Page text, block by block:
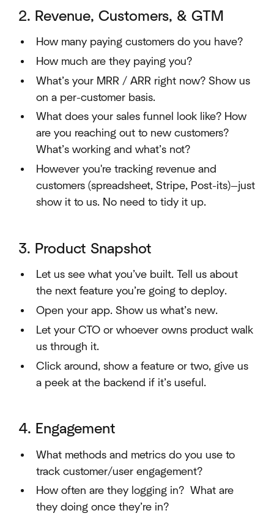
2. Revenue, Customers, & GTM
How many paying customers do you have?
How much are they paying you?
What’s your MRR / ARR right now? Show us
on a per-customer basis.
What does your sales funnel look like? How
are you reaching out to new customers?
What’s working and what’s not?
However you're tracking revenue and
customers (spreadsheet, Stripe, Post-its)—just
show it to us. No need to tidy it up.
3. Product Snapshot
Let us see what you’ve built. Tell us about
the next feature you’re going to deploy.
Open your app. Show us what’s new.
Let your CTO or whoever owns product walk
us through it.
Click around, show a feature or two, give us
a peek at the backend if it’s useful.
4. Engagement
What methods and metrics do you use to
track customer/user engagement?
How often are they logging in? What are
they doing once they’re in?

════════════════════

## YOUR ASSIGNMENT
Output nothing but the lines from the one with "us through it." through the last line above, each exactly as it stands.

## TASK RESULT
us through it.
Click around, show a feature or two, give us
a peek at the backend if it’s useful.
4. Engagement
What methods and metrics do you use to
track customer/user engagement?
How often are they logging in? What are
they doing once they’re in?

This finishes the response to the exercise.